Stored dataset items
========

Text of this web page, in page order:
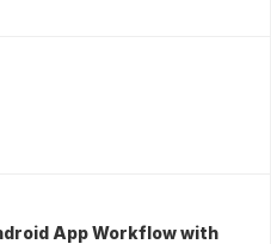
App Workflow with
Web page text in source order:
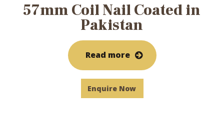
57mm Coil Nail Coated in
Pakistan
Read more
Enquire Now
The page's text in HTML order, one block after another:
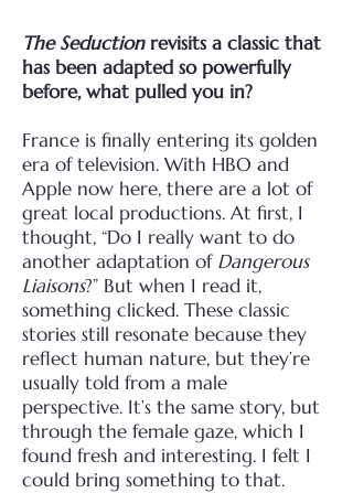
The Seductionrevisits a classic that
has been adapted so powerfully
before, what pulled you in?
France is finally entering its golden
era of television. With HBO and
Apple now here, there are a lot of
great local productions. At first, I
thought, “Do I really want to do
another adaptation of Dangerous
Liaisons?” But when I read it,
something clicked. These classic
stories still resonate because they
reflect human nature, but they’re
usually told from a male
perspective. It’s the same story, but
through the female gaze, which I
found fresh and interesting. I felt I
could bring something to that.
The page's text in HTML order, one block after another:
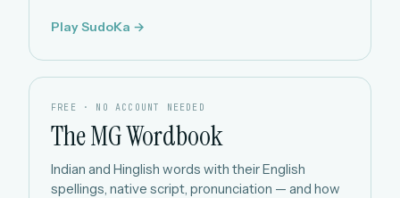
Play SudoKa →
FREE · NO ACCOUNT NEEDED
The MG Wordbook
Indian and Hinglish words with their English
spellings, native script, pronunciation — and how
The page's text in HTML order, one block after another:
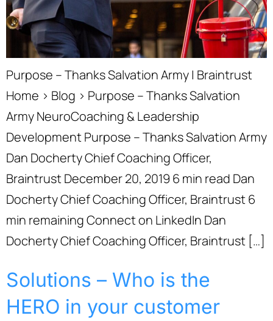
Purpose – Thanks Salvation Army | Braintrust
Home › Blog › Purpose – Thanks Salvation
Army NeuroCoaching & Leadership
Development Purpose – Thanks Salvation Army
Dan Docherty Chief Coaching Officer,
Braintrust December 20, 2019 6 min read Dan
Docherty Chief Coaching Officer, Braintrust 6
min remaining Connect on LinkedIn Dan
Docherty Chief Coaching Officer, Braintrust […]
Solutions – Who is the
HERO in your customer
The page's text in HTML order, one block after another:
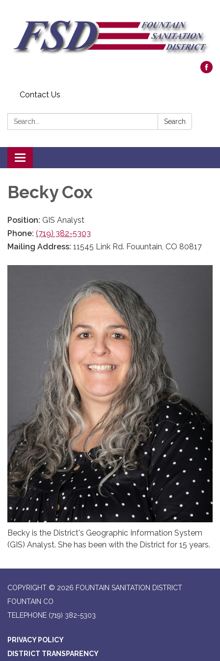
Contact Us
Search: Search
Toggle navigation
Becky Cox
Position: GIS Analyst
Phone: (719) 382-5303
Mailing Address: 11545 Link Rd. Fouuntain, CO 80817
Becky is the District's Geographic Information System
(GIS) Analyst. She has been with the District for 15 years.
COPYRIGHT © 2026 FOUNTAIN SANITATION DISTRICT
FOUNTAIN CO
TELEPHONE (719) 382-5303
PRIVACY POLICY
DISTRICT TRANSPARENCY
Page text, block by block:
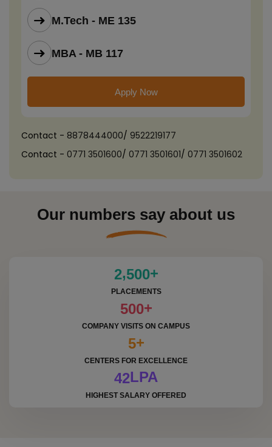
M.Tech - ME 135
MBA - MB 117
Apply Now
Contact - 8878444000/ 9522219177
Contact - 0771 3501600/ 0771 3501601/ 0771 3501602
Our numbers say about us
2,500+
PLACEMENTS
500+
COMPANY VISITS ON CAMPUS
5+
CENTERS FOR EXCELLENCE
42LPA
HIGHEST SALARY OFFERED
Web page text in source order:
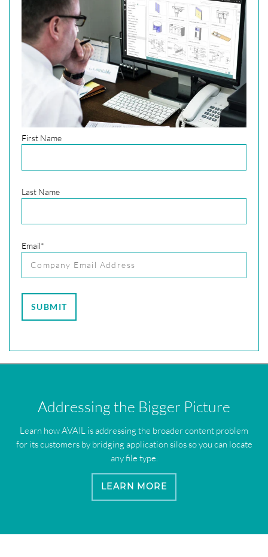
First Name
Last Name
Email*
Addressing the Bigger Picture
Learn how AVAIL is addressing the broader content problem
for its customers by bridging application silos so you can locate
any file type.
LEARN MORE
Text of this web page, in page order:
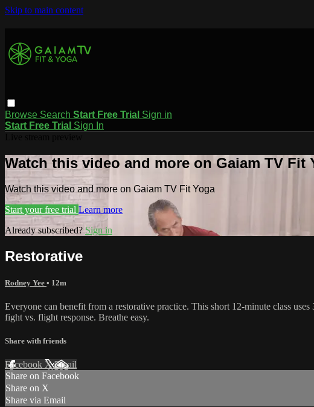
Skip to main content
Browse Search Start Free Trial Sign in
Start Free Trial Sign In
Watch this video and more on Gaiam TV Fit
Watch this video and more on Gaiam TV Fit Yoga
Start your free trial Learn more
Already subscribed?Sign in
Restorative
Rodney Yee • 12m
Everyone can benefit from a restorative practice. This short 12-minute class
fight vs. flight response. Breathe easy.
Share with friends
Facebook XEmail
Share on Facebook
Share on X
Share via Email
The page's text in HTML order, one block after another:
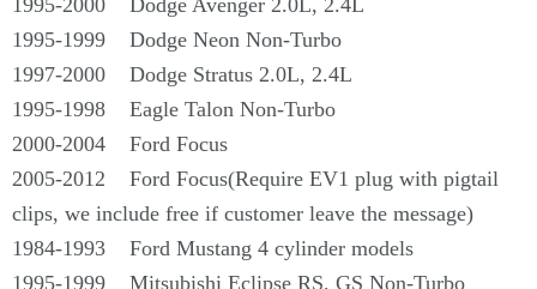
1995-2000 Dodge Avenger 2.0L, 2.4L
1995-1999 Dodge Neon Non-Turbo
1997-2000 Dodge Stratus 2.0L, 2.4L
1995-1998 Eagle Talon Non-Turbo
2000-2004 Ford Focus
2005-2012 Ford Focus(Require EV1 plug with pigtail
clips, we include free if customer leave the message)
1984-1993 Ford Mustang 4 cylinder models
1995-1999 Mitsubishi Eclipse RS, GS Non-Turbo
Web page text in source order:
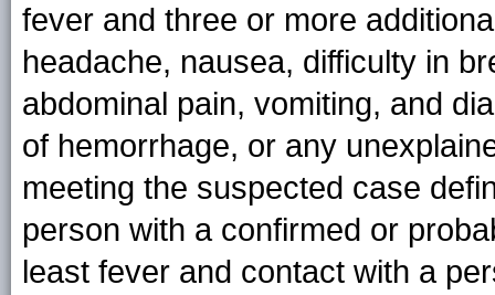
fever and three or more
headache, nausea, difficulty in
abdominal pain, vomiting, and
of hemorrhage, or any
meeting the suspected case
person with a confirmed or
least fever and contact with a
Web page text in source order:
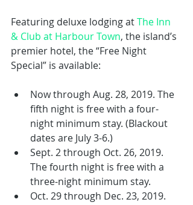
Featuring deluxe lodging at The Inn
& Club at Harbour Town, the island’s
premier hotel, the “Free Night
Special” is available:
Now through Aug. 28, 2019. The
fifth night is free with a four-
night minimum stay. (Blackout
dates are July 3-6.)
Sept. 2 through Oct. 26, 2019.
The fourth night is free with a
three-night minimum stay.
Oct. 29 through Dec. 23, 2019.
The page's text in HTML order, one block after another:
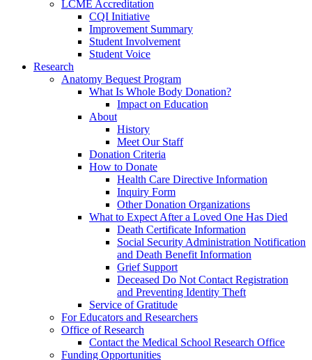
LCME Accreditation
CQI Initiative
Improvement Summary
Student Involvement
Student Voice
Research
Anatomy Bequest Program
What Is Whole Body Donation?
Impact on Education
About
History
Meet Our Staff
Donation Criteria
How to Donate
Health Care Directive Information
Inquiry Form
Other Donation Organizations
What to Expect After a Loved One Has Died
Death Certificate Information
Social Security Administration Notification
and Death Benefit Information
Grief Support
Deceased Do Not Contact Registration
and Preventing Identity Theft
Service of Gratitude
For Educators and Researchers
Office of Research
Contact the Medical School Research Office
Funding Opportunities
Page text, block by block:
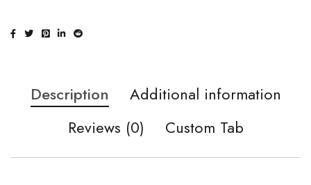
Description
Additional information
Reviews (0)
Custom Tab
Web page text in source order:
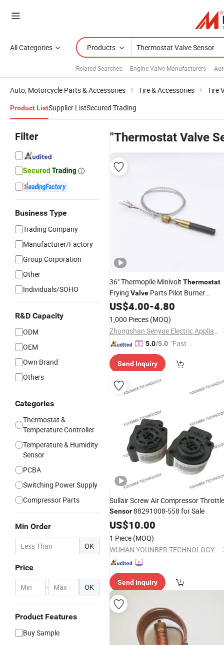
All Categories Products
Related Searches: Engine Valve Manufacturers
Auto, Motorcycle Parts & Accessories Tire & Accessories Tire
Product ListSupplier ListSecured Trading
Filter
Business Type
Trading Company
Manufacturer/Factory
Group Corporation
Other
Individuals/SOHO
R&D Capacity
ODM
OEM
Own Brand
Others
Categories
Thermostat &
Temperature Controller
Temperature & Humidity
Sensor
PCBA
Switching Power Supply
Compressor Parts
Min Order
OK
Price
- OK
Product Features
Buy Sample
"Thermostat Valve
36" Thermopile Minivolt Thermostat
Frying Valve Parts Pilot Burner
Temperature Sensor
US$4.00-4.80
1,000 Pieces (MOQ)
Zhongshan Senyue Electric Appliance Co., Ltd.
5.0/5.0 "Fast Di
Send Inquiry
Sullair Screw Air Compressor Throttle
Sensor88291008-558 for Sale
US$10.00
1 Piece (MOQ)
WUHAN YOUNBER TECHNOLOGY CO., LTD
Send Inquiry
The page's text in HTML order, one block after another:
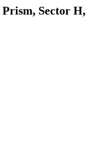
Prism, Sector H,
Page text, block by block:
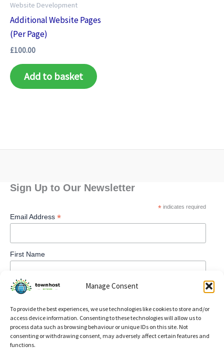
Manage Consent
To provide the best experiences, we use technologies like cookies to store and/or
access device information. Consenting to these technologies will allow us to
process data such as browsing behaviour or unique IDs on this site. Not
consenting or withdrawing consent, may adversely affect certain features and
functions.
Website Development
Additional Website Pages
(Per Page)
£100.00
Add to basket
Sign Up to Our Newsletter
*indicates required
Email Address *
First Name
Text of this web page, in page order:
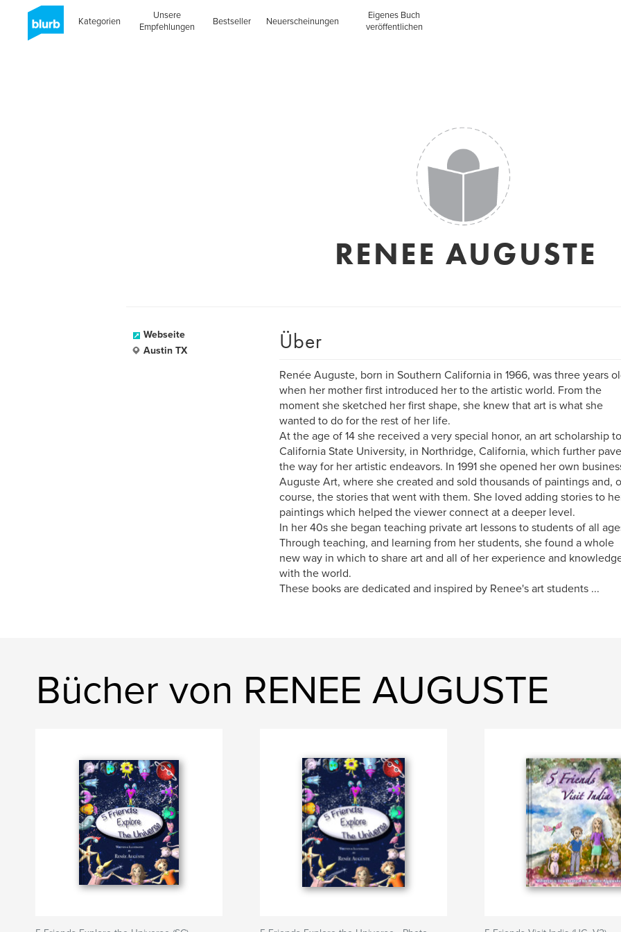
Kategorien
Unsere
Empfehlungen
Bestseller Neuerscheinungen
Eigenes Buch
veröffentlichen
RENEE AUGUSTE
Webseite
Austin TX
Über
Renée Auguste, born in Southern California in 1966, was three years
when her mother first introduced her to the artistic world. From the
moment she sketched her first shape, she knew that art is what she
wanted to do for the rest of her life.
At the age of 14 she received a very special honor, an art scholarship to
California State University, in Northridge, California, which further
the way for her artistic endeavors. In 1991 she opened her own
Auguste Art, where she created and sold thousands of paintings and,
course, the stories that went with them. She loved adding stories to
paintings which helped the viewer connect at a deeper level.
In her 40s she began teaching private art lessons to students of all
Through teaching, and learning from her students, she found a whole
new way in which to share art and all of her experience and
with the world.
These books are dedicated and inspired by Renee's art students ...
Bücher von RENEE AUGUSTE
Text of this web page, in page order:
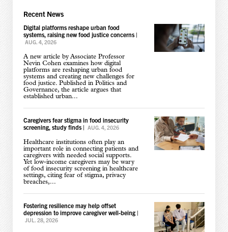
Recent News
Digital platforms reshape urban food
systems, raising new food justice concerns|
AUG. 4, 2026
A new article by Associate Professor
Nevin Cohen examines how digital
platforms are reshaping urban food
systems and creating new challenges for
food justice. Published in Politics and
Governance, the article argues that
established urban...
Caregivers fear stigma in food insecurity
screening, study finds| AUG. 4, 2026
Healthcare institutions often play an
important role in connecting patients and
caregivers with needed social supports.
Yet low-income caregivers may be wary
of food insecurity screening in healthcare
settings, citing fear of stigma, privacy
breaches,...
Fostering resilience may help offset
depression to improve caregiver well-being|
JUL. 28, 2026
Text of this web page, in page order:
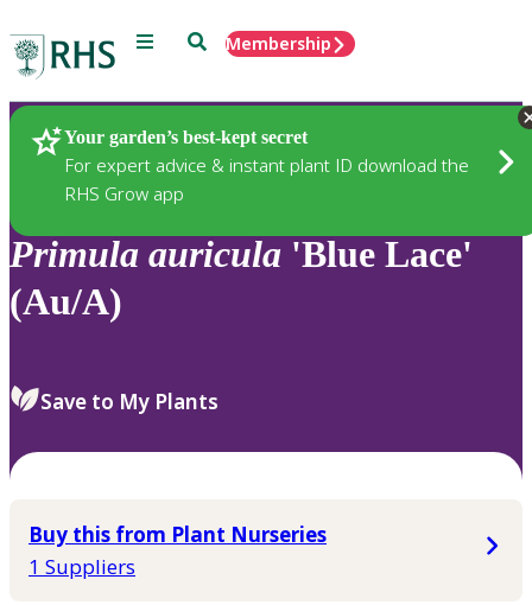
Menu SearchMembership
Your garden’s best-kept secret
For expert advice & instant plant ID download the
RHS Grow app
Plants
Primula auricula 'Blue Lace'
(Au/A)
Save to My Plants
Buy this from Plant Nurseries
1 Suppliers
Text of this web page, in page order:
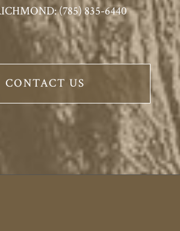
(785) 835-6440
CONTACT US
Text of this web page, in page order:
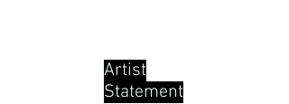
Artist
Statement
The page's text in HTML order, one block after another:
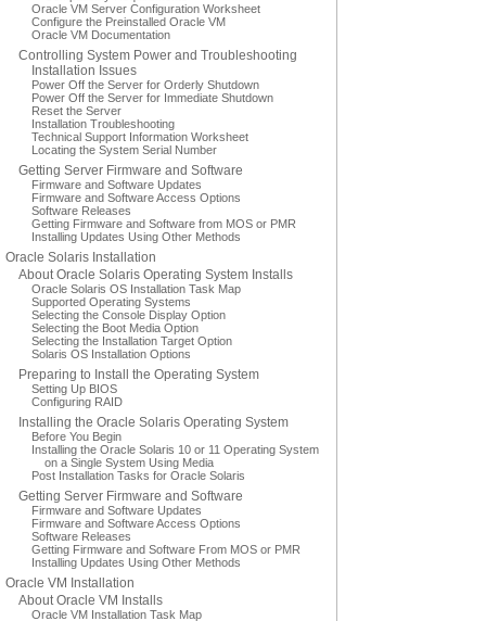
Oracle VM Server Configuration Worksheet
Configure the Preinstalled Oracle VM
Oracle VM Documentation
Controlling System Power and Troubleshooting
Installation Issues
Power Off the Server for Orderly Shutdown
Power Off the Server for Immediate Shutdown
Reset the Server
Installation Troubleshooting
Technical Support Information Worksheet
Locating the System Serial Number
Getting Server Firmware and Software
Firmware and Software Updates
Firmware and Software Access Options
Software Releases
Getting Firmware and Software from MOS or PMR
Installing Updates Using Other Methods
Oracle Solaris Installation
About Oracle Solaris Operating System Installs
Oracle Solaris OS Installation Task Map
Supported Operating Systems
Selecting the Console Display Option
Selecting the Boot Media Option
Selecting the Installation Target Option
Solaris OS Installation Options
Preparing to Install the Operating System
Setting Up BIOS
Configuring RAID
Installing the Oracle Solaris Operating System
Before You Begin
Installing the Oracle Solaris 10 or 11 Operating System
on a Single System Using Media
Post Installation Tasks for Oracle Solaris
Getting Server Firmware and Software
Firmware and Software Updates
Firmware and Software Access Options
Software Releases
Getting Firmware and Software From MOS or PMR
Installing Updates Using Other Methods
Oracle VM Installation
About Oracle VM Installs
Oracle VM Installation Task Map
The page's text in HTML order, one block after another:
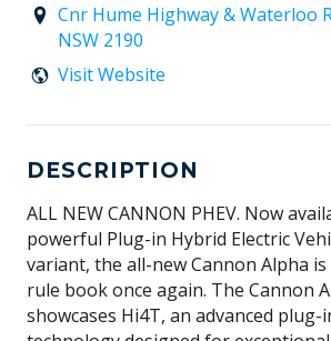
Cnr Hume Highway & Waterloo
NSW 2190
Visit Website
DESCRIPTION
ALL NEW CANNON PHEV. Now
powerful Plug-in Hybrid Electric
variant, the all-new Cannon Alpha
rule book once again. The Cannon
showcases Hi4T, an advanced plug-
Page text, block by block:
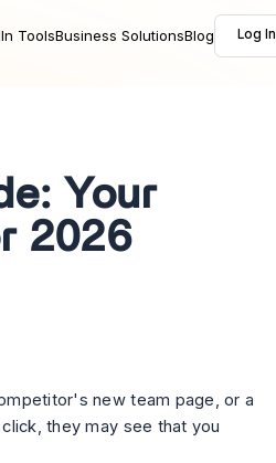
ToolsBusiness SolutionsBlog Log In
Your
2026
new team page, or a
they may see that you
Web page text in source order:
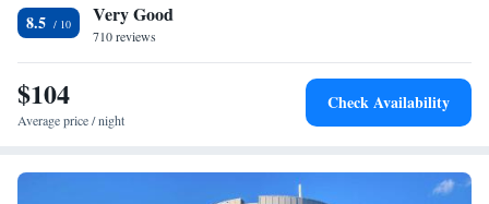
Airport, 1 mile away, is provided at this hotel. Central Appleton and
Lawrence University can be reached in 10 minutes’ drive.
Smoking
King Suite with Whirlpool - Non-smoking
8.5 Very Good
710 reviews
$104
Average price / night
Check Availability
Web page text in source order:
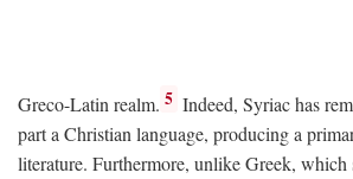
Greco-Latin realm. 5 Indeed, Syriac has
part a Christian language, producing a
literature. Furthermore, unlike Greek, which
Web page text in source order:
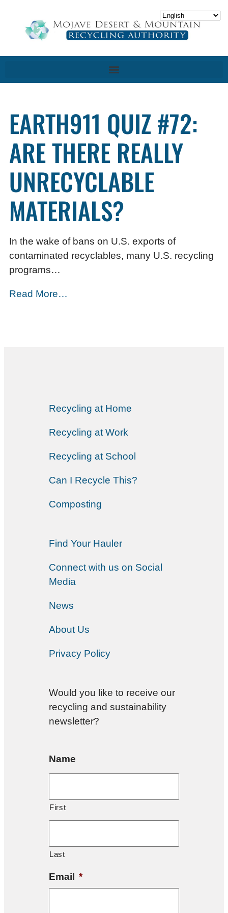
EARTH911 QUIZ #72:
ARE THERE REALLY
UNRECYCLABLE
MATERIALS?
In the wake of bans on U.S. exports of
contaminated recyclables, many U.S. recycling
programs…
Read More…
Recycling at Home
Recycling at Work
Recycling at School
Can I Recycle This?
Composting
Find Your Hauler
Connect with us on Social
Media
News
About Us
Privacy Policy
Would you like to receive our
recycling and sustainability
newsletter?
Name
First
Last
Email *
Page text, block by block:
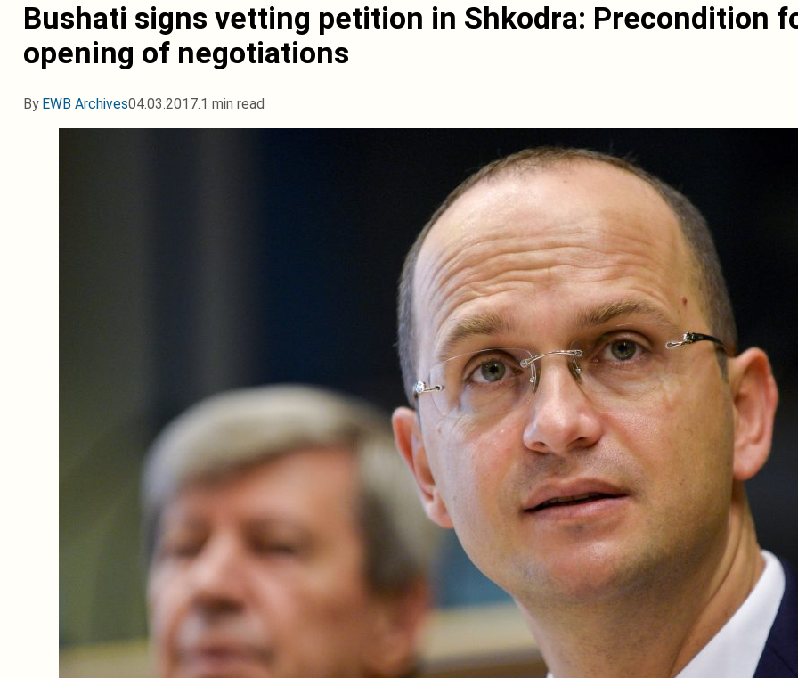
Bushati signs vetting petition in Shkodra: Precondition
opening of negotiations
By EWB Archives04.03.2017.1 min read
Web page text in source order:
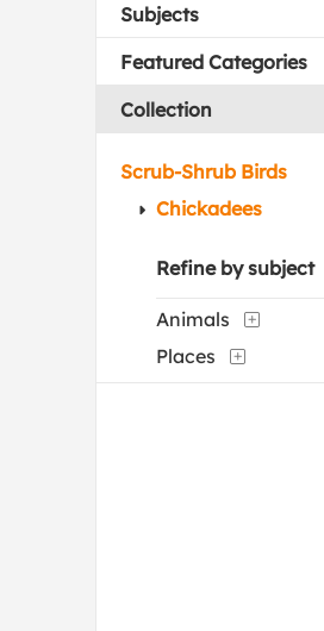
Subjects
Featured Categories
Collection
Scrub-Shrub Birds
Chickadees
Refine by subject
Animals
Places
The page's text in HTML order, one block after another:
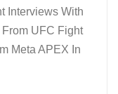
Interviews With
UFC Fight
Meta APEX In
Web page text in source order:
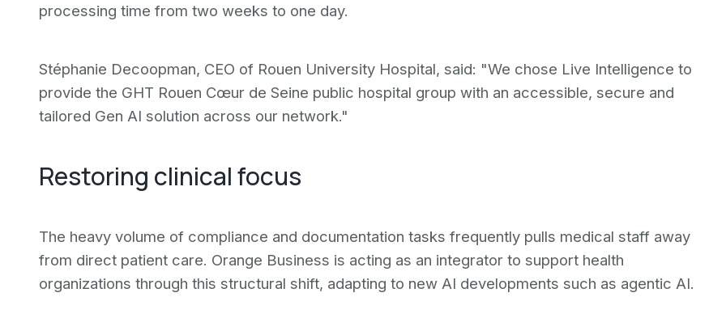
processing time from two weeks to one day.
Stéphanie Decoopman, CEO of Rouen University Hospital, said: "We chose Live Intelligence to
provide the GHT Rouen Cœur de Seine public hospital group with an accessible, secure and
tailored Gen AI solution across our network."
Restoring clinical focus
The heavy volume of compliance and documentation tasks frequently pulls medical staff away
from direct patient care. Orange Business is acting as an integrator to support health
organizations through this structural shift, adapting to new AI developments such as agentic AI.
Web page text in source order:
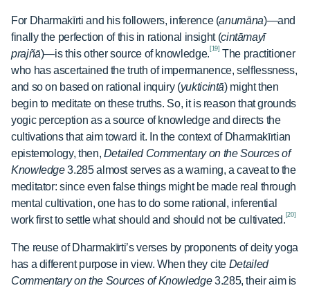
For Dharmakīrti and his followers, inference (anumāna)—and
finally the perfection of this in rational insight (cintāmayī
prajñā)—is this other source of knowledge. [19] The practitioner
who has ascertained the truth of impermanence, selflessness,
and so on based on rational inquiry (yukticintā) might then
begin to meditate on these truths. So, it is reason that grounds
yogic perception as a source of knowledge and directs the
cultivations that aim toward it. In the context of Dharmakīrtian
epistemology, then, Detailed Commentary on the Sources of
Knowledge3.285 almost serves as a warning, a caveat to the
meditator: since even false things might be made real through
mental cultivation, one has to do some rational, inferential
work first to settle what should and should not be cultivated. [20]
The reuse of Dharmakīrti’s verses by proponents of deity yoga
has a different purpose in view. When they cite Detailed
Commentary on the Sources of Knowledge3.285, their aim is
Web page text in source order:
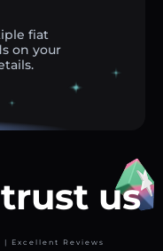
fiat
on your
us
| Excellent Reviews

========

:: Your task ::
Your reply should hold nothing but the lines above, from the one containing "usually told from a male" to the one containing "any file type.", reproduced exactly minus the pictures.

:: Written response ::
usually told from a male
perspective. It’s the same story, but
through the female gaze, which I
found fresh and interesting. I felt I
could bring something to that.
The page's text in HTML order, one block after another:
Play SudoKa →
FREE · NO ACCOUNT NEEDED
The MG Wordbook
Indian and Hinglish words with their English
spellings, native script, pronunciation — and how
The page's text in HTML order, one block after another:
Purpose – Thanks Salvation Army | Braintrust
Home › Blog › Purpose – Thanks Salvation
Army NeuroCoaching & Leadership
Development Purpose – Thanks Salvation Army
Dan Docherty Chief Coaching Officer,
Braintrust December 20, 2019 6 min read Dan
Docherty Chief Coaching Officer, Braintrust 6
min remaining Connect on LinkedIn Dan
Docherty Chief Coaching Officer, Braintrust […]
Solutions – Who is the
HERO in your customer
The page's text in HTML order, one block after another:
Contact Us
Search: Search
Toggle navigation
Becky Cox
Position: GIS Analyst
Phone: (719) 382-5303
Mailing Address: 11545 Link Rd. Fouuntain, CO 80817
Becky is the District's Geographic Information System
(GIS) Analyst. She has been with the District for 15 years.
COPYRIGHT © 2026 FOUNTAIN SANITATION DISTRICT
FOUNTAIN CO
TELEPHONE (719) 382-5303
PRIVACY POLICY
DISTRICT TRANSPARENCY
Page text, block by block:
M.Tech - ME 135
MBA - MB 117
Apply Now
Contact - 8878444000/ 9522219177
Contact - 0771 3501600/ 0771 3501601/ 0771 3501602
Our numbers say about us
2,500+
PLACEMENTS
500+
COMPANY VISITS ON CAMPUS
5+
CENTERS FOR EXCELLENCE
42LPA
HIGHEST SALARY OFFERED
Web page text in source order:
First Name
Last Name
Email*
Addressing the Bigger Picture
Learn how AVAIL is addressing the broader content problem
for its customers by bridging application silos so you can locate
any file type.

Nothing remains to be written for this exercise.